The story: How did a humble sushi apprentice become a luxury hospitality empire bearing his name? Nobuyuki Matsuhisa shares his life’s journey from his boyhood in Japan to his stint in Peru and, eventually, his success in North America after opening his 38-seat Matsuhisa in Beverly Hills which attracted a fan and business partner in Hollywood star Robert De Niro.

Matsuhisa is now 77. He was 28 when he lost his first restaurant in Anchorage, Alaska, along with his entire fortune, in a fire.

The suicide of his best friend is another tragedy he openly shares.

Even so, and despite archival footage supplementing interviews with family members, Nobu Hospitality co-founder De Niro and their stakeholders, the biographical documentary Nobu is bland and superficial.

American director Matt Tyrnauer (Valentino: The Last Emperor, 2009) adapted from Matsuhisa’s memoir of the same title. It is baffling whom he made it for and why, other than to flatter his subject.

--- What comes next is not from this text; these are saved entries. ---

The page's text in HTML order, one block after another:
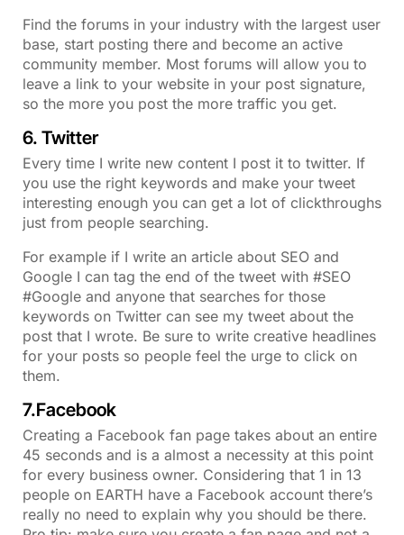
Find the forums in your industry with the largest user
base, start posting there and become an active
community member. Most forums will allow you to
leave a link to your website in your post signature,
so the more you post the more traffic you get.
6. Twitter
Every time I write new content I post it to twitter. If
you use the right keywords and make your tweet
interesting enough you can get a lot of clickthroughs
just from people searching.
For example if I write an article about SEO and
Google I can tag the end of the tweet with #SEO
#Google and anyone that searches for those
keywords on Twitter can see my tweet about the
post that I wrote. Be sure to write creative headlines
for your posts so people feel the urge to click on
them.
7.Facebook
Creating a Facebook fan page takes about an entire
45 seconds and is a almost a necessity at this point
for every business owner. Considering that 1 in 13
people on EARTH have a Facebook account there’s
really no need to explain why you should be there.
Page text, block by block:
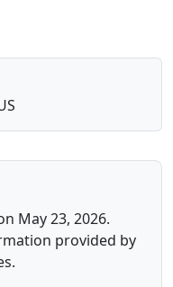
May 23, 2026.
provided by
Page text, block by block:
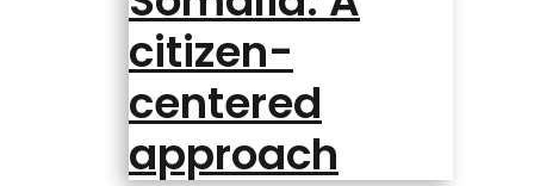
citizen-
centered
approach
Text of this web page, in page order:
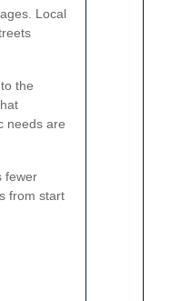
Local
the
needs are
fewer
from start
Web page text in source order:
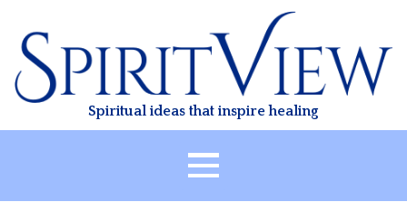
content
Spiritual ideas that inspire healing
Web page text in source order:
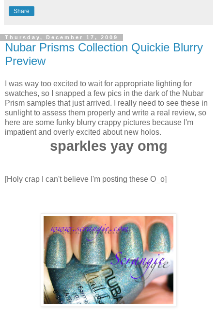
Share
Thursday, December 17, 2009
Nubar Prisms Collection Quickie Blurry
Preview
I was way too excited to wait for appropriate lighting for
swatches, so I snapped a few pics in the dark of the Nubar
Prism samples that just arrived. I really need to see these in
sunlight to assess them properly and write a real review, so
here are some funky blurry crappy pictures because I'm
impatient and overly excited about new holos.
sparkles yay omg
[Holy crap I can't believe I'm posting these O_o]
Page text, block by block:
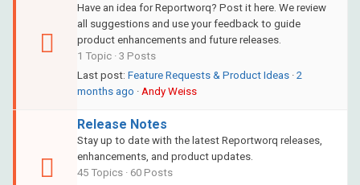
Have an idea for Reportworq? Post it here. We review
all suggestions and use your feedback to guide
product enhancements and future releases.
1 Topic · 3 Posts
Last post: Feature Requests & Product Ideas · 2
months ago · Andy Weiss
Release Notes
Stay up to date with the latest Reportworq releases,
enhancements, and product updates.
45 Topics · 60 Posts
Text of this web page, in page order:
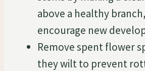
above a healthy
encourage new
Remove spent flower
they wilt to prevent
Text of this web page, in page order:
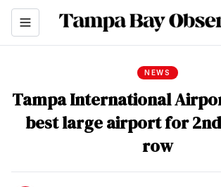
NEWS
Tampa International
best large airport for
row
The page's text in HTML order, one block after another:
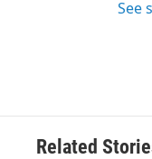
See
Related
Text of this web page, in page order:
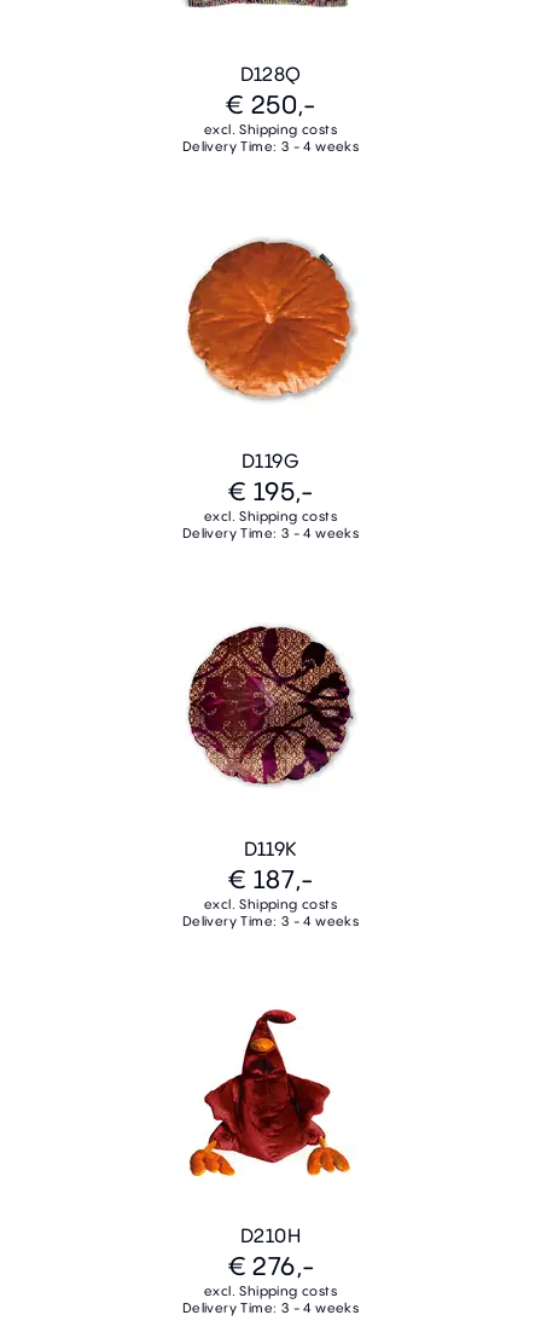
D128Q
€ 250,-
excl. Shipping costs
Delivery Time: 3 - 4 weeks
D119G
€ 195,-
excl. Shipping costs
Delivery Time: 3 - 4 weeks
D119K
€ 187,-
excl. Shipping costs
Delivery Time: 3 - 4 weeks
D210H
€ 276,-
excl. Shipping costs
Delivery Time: 3 - 4 weeks
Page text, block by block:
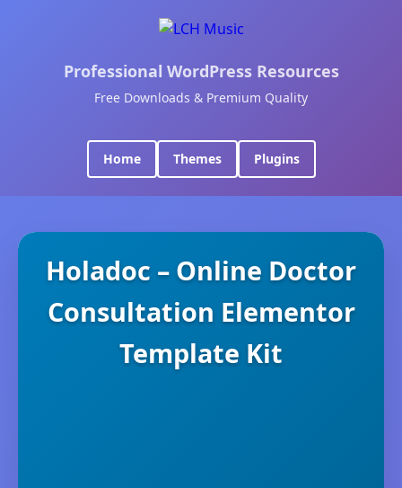
Professional WordPress Resources
Free Downloads & Premium Quality
Home Themes Plugins
Holadoc – Online Doctor
Consultation Elementor
Template Kit
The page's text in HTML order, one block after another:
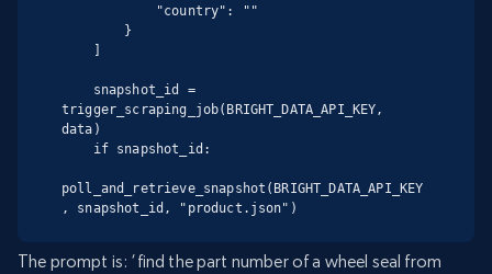
trigger_scraping_job(BRIGHT_DATA_API_KEY,
data)
poll_and_retrieve_snapshot(BRIGHT_DATA_API_KEY
, snapshot_id, "product.json")
The prompt is: ‘find the part number of a wheel seal from
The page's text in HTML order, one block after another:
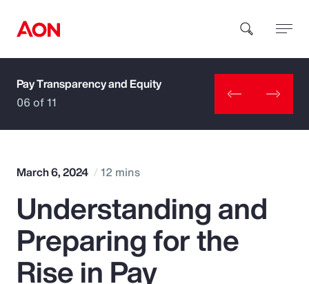
How can we help you?
Popular Searches
Insurance
Pay Transparency and Equity
06 of 11
March 6, 2024 12 mins
Understanding and
Preparing for the
Rise in Pay
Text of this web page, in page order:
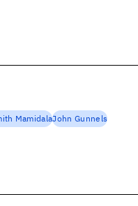
MamidalaJohn Gunnels
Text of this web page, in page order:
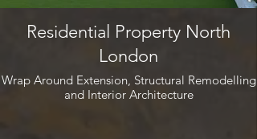
Residential Property North
London
Wrap Around Extension, Structural Remodelling
and Interior Architecture
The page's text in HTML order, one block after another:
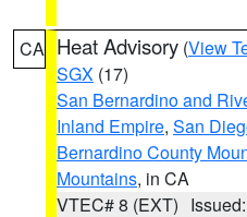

Culinary superstar Wolfgang Puck of Spago likens his peer to genius artist Picasso for revolutionising Japanese cuisine with influences from his extensive travels – famously, the Peruvian flavours in his yellowtail jalapeno. Matsuhisa chortles, delighted.

Supermodel Cindy Crawford rhapsodises over his bespoke Cindy Rice creation, a seafood tempura mound any non-fashionista would know to be tendon.

There is adulation worldwide. The camera tracks him private-jetting around his 70 restaurants and hotels in New York, London, Tokyo, Dubai and beyond.

He inspects the kitchens, motivating his army of chefs with talk of perfection and precision as they prepare the dishes in glossy close-ups, although Nobu Inc, it would appear, has come to represent everything the purity of sushi is not.

Hot take: This fawning corporate branding exercise is hard to swallow.